On June 30, the research team headed by GUO Guoji, HAN Xiaoping and WANG Jingjing at the Zhejiang University School of Medicine published an open-access article titled “An analytical framework for decoding cell type-specific genetic variation of gene regulation” in the journal Nature Communications.
Since the completion of Human Genome Project two decades ago, substantial progress has been made in the field of genomics. However, the vast majority of human genome sequences, consisting of 3 billion base pairs, are non-coding regions, and the human understanding of their potential functions is only the tip of the iceberg. In the past decade, a great deal of work has been committed to exploring the regulatory mechanisms of genetic expression on a genome-wide scale. Despite the fact that expression quantitative trait loci (eQTLs) and eGenes have considerably facilitated the functional interpretation of the genome-wide association study (GWAS) findings, a deeper understanding of the underlying biological mechanisms has been hindered by heterogeneous cellular compositions in bulk tissues.

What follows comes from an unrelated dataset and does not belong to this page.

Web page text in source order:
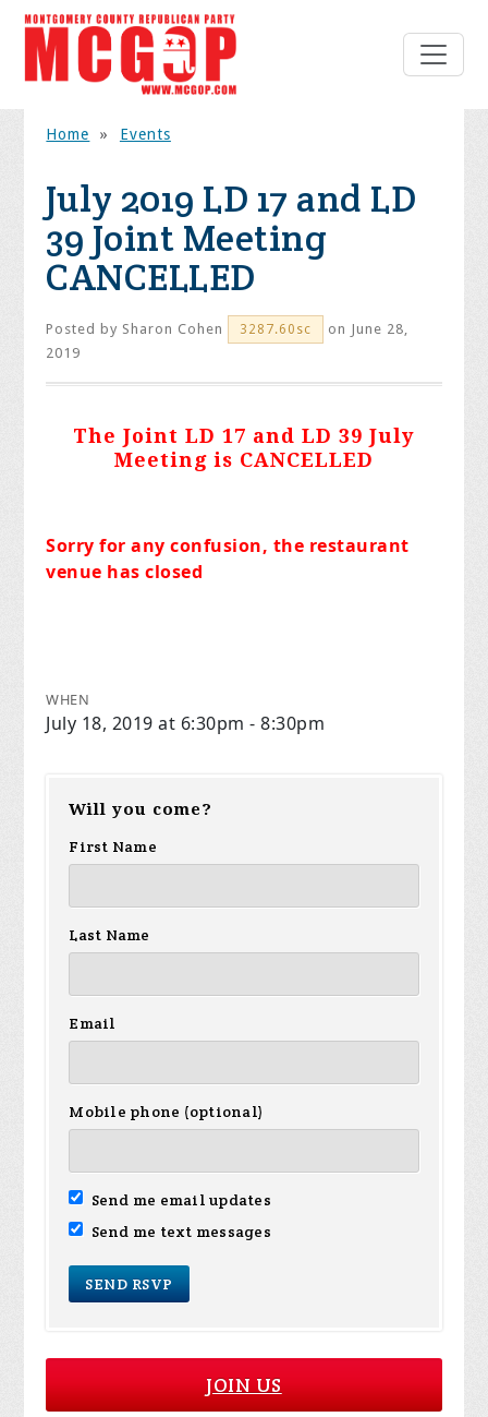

GUO Guoji et al. made two major breakthroughs in methodology in their study. Firstly, they proposed a novel approach to inferring cell type-dependent eQTLs based on single-cell expression profiles. This approach aims to uncover more associations between non-coding mutations and genes concealed in traditional analyses. Secondly, they improved the existing deep learning model and developed an effective method for building a cell type-specific predictive model based on sing-cell expression profiles. By simulating base substitutions in DNA sequences, the model is able to predict the transcriptional-regulation-disrupting effect of mutations in each cell type. Finally, they integrated these methods into a framework called Huatuo and developed it into a user-friendly tool for researchers. This framework facilitates the exploration of cell landscapes and genome-wide genetic variations in cell type-specific regulation using scRNA-seq data from a small cohort of individuals.

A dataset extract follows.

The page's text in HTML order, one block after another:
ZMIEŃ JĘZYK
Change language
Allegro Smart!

To validate the feasibility of this analytical approach, the researchers systematically evaluated the predictive performance of the Huatuo model. They found that the Huatuo model could accurately predict the level of gene expression on the strength of DNA sequences. Across 357 cell clusters derived from 20 different tissues, the model achieved a median Pearson’s correlation coefficient (PCC) of 0.763 between the predicted and actually observed gene expression levels. Some cell clusters of the kidneys, stomachs and transverse colons even obtained a PCC higher than 0.80. In addition, to assess the plausibility of the prediction results, they also tested whether the model could reproduce eQTL results solely based on DNA sequences. Although some loci with very large transcriptional-regulation-disrupting effects may be rare due to negative selection effects, thus leading to a lack of statistical power of eQTLs, the results still showed a significant correlation between the highest absolute value of variant predictions and the maximum eQTL z-score within the same linkage disequilibrium (LD) block.

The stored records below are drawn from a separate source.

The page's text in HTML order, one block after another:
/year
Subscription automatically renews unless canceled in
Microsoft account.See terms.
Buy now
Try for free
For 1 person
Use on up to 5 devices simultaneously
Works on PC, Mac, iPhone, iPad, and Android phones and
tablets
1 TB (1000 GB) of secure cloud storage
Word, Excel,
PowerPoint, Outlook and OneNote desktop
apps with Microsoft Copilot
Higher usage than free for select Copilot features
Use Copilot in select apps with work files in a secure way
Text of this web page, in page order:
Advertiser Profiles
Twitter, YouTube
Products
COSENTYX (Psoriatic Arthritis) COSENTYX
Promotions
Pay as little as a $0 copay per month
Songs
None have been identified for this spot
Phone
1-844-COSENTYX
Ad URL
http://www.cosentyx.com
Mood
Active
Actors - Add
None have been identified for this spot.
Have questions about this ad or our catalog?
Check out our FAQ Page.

Besides, the researchers also evaluated the analytical results of cell-dependent genetic associations. By performing Bayesian co-localization on 114 GWAS datasets, they found that the cell cluster-ieQTLs computed by Huatuo revealed co-localization signals that were undetectable using standard eQTLs. They then employed a “Silver Standard” dataset to examine the colocalized results. This colocalization analysis displayed a large number of colocalized signals that were not observed with standard eQTLs, indicative of significant enrichment for the gene-trait in the “silver standard” dataset. Overall, these results demonstrate the biological plausibility of the putative cell cluster-ieQTL results predicted by Huatuo.
Using the Huatuo framework, researchers hypothesized the regulatory effects of cell-dependent eQTLs as well as all common mutations in the population in different cell clusters. They constructed a comprehensive landscape of cell type-specific genetic variations for 44 major cell types. This landscape identified a total of 13,182 cell type-specific functional regulatory variants and 6,181 associated genes that are likely to be perturbed by the putative causal regulatory variants.
Thanks to 114 GWAS datasets, the researchers comprehensively assessed the contribution of the Huatuo landscape to the heritability of various complex diseases and traits. Based on the Huatuo landscape, they estimated the enrichment of SNP-based heritability at cell type-specific regulatory loci, demonstrating its potential in uncovering disease-driving cell types. Moreover, they provided insights into the functional mechanisms at the single-base and cell-type levels for fine mapping GWAS causal mutations. To better present these results, they created a database website for Huatuo genetic variants (http://bis-zju-edu-cn-s.webvpn.zju.edu.cn:8001/huatuo/) to facilitate the application of the generated data resources in future studies.
In brief, this study addresses the bottlenecks caused by technical deficiencies and sampling difficulties, and offers a new paradigm for decoding the function of non-coding mutations and studying disease genomes. These findings will push forward the field of functional genomics, thereby laying a foundation for elucidating cellular pathways critical for disease development and achieving precise and customized medicine.